Suppose that a function T:{\Bbb R}^{2}\longrightarrow {\Bbb R} defined by T\left(\begin{array}{c} x \\ y \end{array}\right)=ax+by+c is a linear transformation. Then, for any scalars s,t\in {\Bbb R} and any vectors {\bf u}=\left(\begin{array}{c} x_{1} \\ y_{1} \end{array}\right), {\bf v}=\left(\begin{array}{c} x_{2} \\ y_{2} \end{array}\right)\in {\Bbb R}^{2}, we can say that T(s{\bf u}+t{\bf v})=sT({\bf u})+tT({\bf v}).
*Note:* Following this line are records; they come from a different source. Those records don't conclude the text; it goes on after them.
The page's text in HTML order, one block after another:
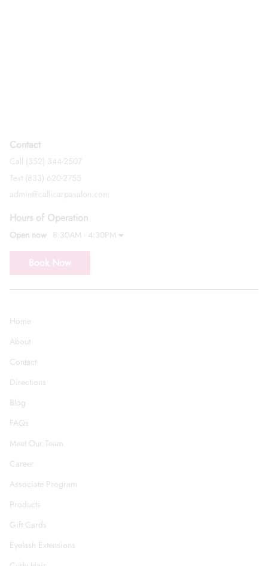
Contact
Call (352) 344-2507
Text (833) 620-2755
admin@callicarpasalon.com
Hours of Operation
Open now 8:30AM - 4:30PM
Book Now
Home
About
Contact
Directions
Blog
FAQs
Meet Our Team
Career
Associate Program
Products
Gift Cards
Eyelash Extensions
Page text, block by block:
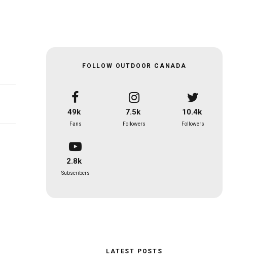
FOLLOW OUTDOOR CANADA
49k
Fans
7.5k
Followers
10.4k
Followers
2.8k
Subscribers
LATEST POSTS
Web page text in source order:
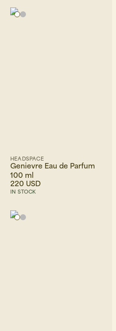
HEADSPACE
Genievre Eau de Parfum
100 ml
220 USD
IN STOCK
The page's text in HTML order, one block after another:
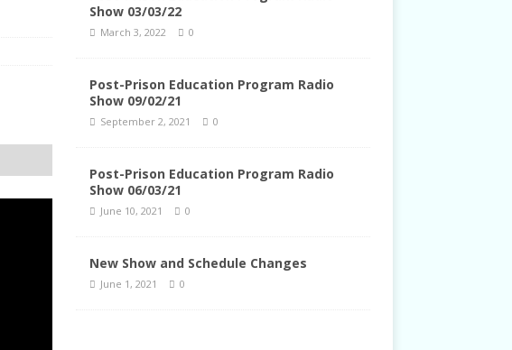
Show 03/03/22
March 3, 2022 0
Post-Prison Education Program Radio
Show 09/02/21
September 2, 2021 0
Post-Prison Education Program Radio
Show 06/03/21
June 10, 2021 0
New Show and Schedule Changes
June 1, 2021 0
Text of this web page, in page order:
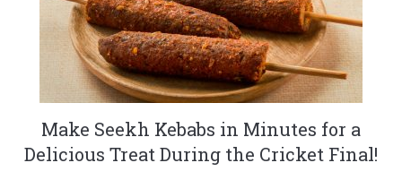
Make Seekh Kebabs in Minutes for a
Delicious Treat During the Cricket Final!
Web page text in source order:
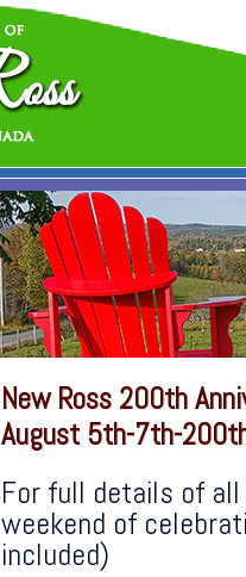
New Ross 200th
August 5th-7th-
For full details of
weekend of
included)
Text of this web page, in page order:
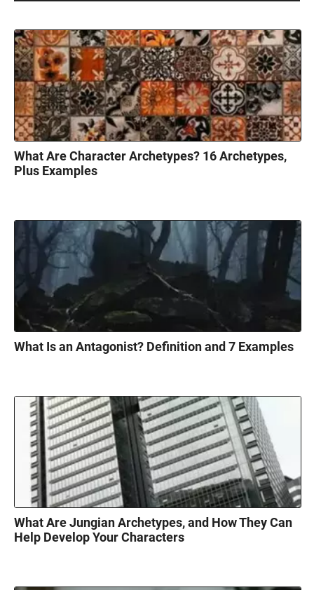
What Are Character Archetypes? 16 Archetypes,
Plus Examples
What Is an Antagonist? Definition and 7 Examples
What Are Jungian Archetypes, and How They Can
Help Develop Your Characters
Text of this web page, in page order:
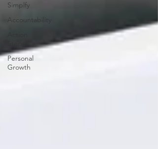
Simplfy
Accountability
Personal
Growth
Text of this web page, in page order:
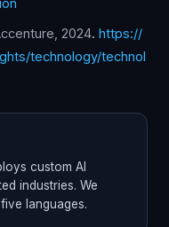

Using the formula for T, we compute

T(s{\bf u}+t{\bf v})=T\left(\begin{array}{c} sx_{1}+tx_{2} \\ sy_{1}+ty_{2} \end{array}\right)=a(sx_{1}+tx_{2})+b(sy_{1}+ty_{2})+c

=asx_{1}+atx_{2}+bsy_{1}+bty_{2}+c.

On the other hand,

sT({\bf u})+tT({\bf v})=sT\left(\begin{array}{c} x_{1} \\ y_{1} \end{array}\right)+tT\left(\begin{array}{c} x_{2} \\ y_{2} \end{array}\right) =s(ax_{1}+by_{1}+c)+t(ax_{2}+by_{2}+c)=asx_{1}+bsy_{1}+cs+atx_{2}+bty_{2}+ct.

This simplifies to

=asx_{1}+atx_{2}+bsy_{1}+bty_{2}+c(s+t).

Since s and t are arbitrary and these final expressions are equal, this implies that c=0.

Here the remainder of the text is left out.